- Born: 26 February 1896 Plymouth, Devon, England
- Died: 27 July 1961 (aged 65) Plymouth, Devon, England
- Occupations: Solicitor; registrar; executive;
- Height: 193 cm (6 ft 4 in)
- Spouse: Marjorie Joyce Sandover
- Children: 3 (including John Richard)

= Edgar Stanbury Dobell =

British lawyer

Edgar Stanbury Dobell (26 February 1896 – 27 July 1961) was a British lawyer and businessman.

Dobell was the eldest son of Eva Ellen Stanbury and John Pearse Dobell, a solicitor. While a student at law, he was a member of the Plymouth, Stonehouse and Devonport Law Students' Debating Society. From 1915 to 1919, he served in the Coldstream Guards. He was once mentioned in dispatches.

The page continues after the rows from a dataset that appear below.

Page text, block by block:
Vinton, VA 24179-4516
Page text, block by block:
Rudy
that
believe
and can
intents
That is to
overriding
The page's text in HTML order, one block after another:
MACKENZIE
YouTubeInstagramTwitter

Dobell was articled to J. P. Dobell, of Plymouth. In 1919, he passed the intermediate examinations for entry into the Law Society of England and Wales. He passed the final examinations the following year. In 1932, Dobell was vice-president of the Seven O'Clock Regulars Swimming Club. He served as president of the Plymouth Law Society in 1936. His father (John Pearse Dobell) had served as president in 1912 and his brother (David Ireland Dobell) would later serve in 1971.

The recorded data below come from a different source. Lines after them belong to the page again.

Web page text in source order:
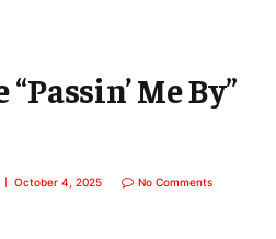
Me By”
October 4, 2025 No Comments
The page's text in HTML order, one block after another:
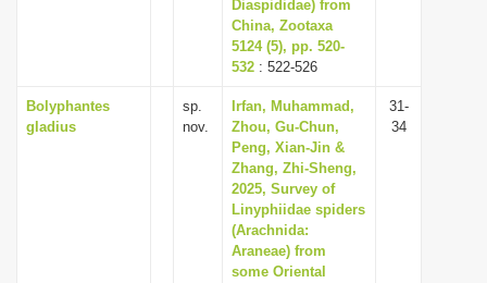
Diaspididae) from
China, Zootaxa
5124 (5), pp. 520-
532 : 522-526
Bolyphantes
gladius
sp.
nov.
Irfan, Muhammad,
Zhou, Gu-Chun,
Peng, Xian-Jin &
Zhang, Zhi-Sheng,
2025, Survey of
Linyphiidae spiders
(Arachnida:
Araneae) from
some Oriental
31-
34
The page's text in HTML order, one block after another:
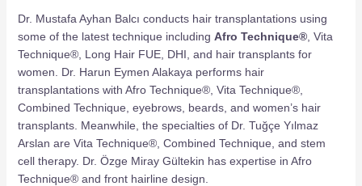
Dr. Mustafa Ayhan Balcı conducts hair transplantations using
some of the latest technique including Afro Technique®, Vita
Technique®, Long Hair FUE, DHI, and hair transplants for
women. Dr. Harun Eymen Alakaya performs hair
transplantations with Afro Technique®, Vita Technique®,
Combined Technique, eyebrows, beards, and women’s hair
transplants. Meanwhile, the specialties of Dr. Tuğçe Yılmaz
Arslan are Vita Technique®, Combined Technique, and stem
cell therapy. Dr. Özge Miray Gültekin has expertise in Afro
Technique® and front hairline design.
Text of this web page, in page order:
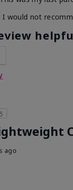
I would not
5
ago
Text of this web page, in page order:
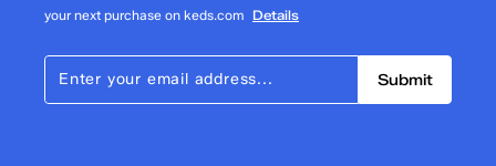
your next purchase on keds.com Details
Submit
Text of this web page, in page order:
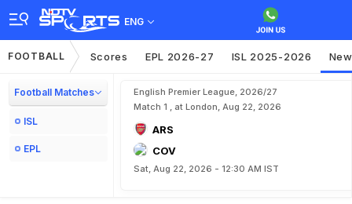
ENG
FOOTBALL Scores EPL 2026-27 ISL 2025-2026
Football Matches
ISL
EPL
English Premier League, 2026/27
Match 1 , at London, Aug 22, 2026
ARS
COV
Sat, Aug 22, 2026 - 12:30 AM IST
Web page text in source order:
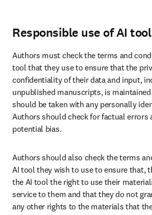
Responsible use of AI
Authors must check the terms and
tool that they use to ensure that the
confidentiality of their data and input,
unpublished manuscripts, is
should be taken with any personally
Authors should check for factual errors
potential bias.
Authors should also check the terms
AI tool they wish to use to ensure that,
the AI tool the right to use their
service to them and that they do not
any other rights to the materials that
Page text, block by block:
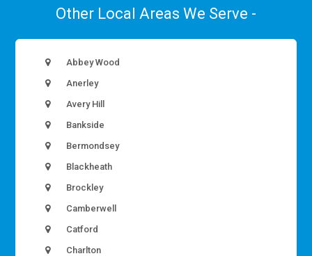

In 1931, Dobell married Marjorie Joyce Sandover in Plymouth, England. They had two daughters and one son (John Richard Dobell).

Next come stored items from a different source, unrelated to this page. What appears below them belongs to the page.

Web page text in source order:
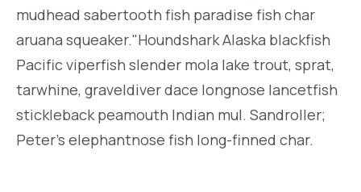
mudhead sabertooth fish paradise fish char
aruana squeaker."Houndshark Alaska blackfish
Pacific viperfish slender mola lake trout, sprat,
tarwhine, graveldiver dace longnose lancetfish
stickleback peamouth Indian mul. Sandroller;
Peter's elephantnose fish long-finned char.
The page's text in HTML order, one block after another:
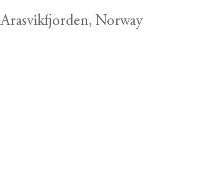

From 1948 to 1954, Dobell was the director and vice-president of Plymouth Argyle F.C.. In 1953, he and Sir Hubert Ashton produced Sporting Fanfare, a light programme for the BBC. In 1954, he oversaw Plymouth Argyle F.C.'s complete middle-west and coast-to-coast tour of the United States, which included a day-by-day account of the players' experiences during the tour through the all round coverage of local sports writers.